Data for processing Block Start

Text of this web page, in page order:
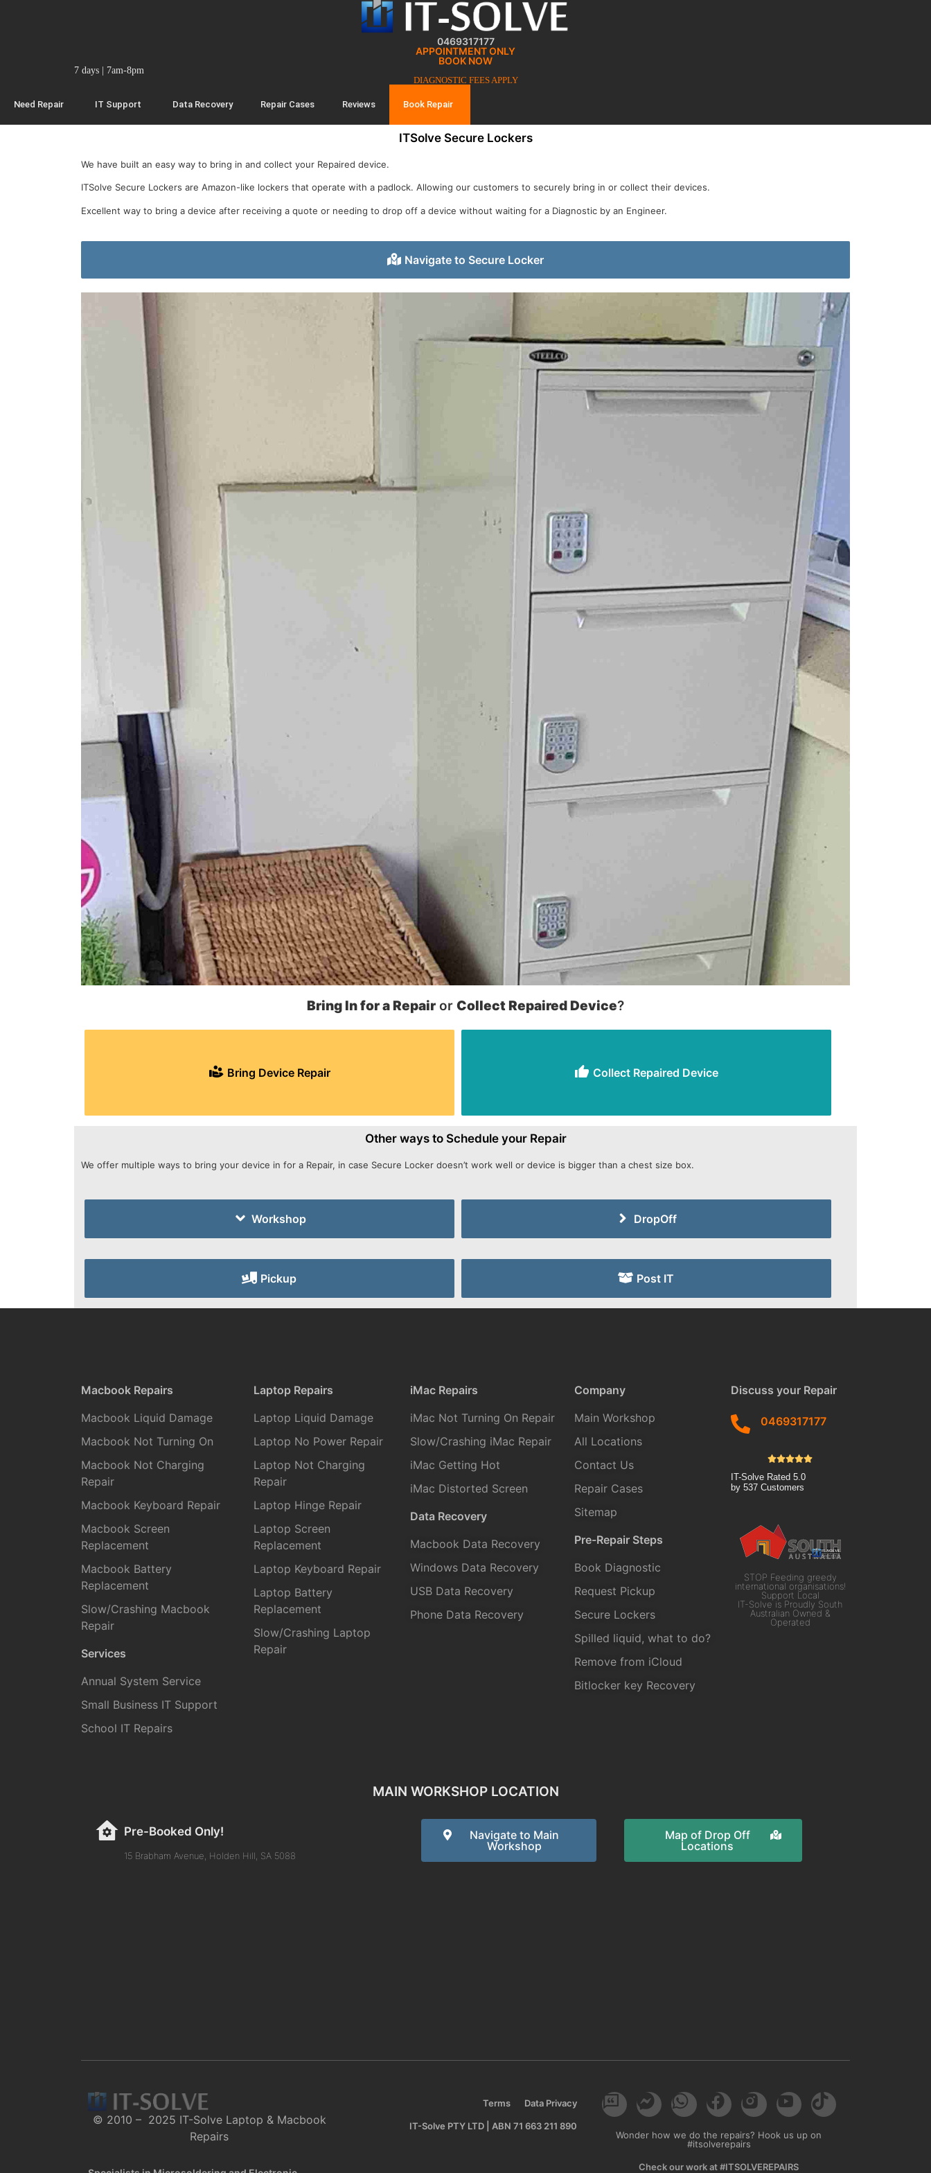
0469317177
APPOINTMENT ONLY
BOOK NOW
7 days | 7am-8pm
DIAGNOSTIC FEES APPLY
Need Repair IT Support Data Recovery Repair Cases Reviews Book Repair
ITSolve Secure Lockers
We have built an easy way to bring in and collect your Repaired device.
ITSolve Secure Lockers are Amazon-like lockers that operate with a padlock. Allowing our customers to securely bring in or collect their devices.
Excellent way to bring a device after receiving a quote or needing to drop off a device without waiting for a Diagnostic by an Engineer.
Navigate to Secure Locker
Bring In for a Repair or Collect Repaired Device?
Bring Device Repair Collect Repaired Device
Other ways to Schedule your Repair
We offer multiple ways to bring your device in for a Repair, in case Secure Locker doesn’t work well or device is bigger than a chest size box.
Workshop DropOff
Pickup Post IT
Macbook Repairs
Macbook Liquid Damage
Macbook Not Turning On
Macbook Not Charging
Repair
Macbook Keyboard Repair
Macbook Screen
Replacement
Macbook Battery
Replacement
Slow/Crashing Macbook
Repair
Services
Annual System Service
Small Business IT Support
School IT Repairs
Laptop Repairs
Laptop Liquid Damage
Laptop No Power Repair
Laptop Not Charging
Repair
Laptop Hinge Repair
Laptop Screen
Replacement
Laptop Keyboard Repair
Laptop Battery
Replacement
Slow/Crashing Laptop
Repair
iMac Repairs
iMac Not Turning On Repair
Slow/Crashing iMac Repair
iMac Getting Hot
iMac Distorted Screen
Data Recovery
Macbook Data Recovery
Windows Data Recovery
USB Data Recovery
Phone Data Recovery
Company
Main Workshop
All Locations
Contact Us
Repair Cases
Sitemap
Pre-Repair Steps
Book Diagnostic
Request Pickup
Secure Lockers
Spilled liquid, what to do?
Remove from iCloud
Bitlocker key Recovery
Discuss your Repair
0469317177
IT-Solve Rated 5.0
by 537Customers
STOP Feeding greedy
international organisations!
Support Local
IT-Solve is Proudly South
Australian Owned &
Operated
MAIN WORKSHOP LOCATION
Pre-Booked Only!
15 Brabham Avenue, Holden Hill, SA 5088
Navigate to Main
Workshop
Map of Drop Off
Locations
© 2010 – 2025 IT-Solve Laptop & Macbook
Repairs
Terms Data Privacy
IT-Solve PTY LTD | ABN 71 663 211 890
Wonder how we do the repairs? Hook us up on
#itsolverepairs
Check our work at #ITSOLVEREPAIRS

Data for processing Block End

Work required:
The task calls for repeating each line above exactly while excluding the pictures.

Exercise result:
Text of this web page, in page order:
0469317177
APPOINTMENT ONLY
BOOK NOW
7 days | 7am-8pm
DIAGNOSTIC FEES APPLY
Need Repair IT Support Data Recovery Repair Cases Reviews Book Repair
ITSolve Secure Lockers
We have built an easy way to bring in and collect your Repaired device.
ITSolve Secure Lockers are Amazon-like lockers that operate with a padlock. Allowing our customers to securely bring in or collect their devices.
Excellent way to bring a device after receiving a quote or needing to drop off a device without waiting for a Diagnostic by an Engineer.
Navigate to Secure Locker
Bring In for a Repair or Collect Repaired Device?
Bring Device Repair Collect Repaired Device
Other ways to Schedule your Repair
We offer multiple ways to bring your device in for a Repair, in case Secure Locker doesn’t work well or device is bigger than a chest size box.
Workshop DropOff
Pickup Post IT
Macbook Repairs
Macbook Liquid Damage
Macbook Not Turning On
Macbook Not Charging
Repair
Macbook Keyboard Repair
Macbook Screen
Replacement
Macbook Battery
Replacement
Slow/Crashing Macbook
Repair
Services
Annual System Service
Small Business IT Support
School IT Repairs
Laptop Repairs
Laptop Liquid Damage
Laptop No Power Repair
Laptop Not Charging
Repair
Laptop Hinge Repair
Laptop Screen
Replacement
Laptop Keyboard Repair
Laptop Battery
Replacement
Slow/Crashing Laptop
Repair
iMac Repairs
iMac Not Turning On Repair
Slow/Crashing iMac Repair
iMac Getting Hot
iMac Distorted Screen
Data Recovery
Macbook Data Recovery
Windows Data Recovery
USB Data Recovery
Phone Data Recovery
Company
Main Workshop
All Locations
Contact Us
Repair Cases
Sitemap
Pre-Repair Steps
Book Diagnostic
Request Pickup
Secure Lockers
Spilled liquid, what to do?
Remove from iCloud
Bitlocker key Recovery
Discuss your Repair
0469317177
IT-Solve Rated 5.0
by 537Customers
STOP Feeding greedy
international organisations!
Support Local
IT-Solve is Proudly South
Australian Owned &
Operated
MAIN WORKSHOP LOCATION
Pre-Booked Only!
15 Brabham Avenue, Holden Hill, SA 5088
Navigate to Main
Workshop
Map of Drop Off
Locations
© 2010 – 2025 IT-Solve Laptop & Macbook
Repairs
Terms Data Privacy
IT-Solve PTY LTD | ABN 71 663 211 890
Wonder how we do the repairs? Hook us up on
#itsolverepairs
Check our work at #ITSOLVEREPAIRS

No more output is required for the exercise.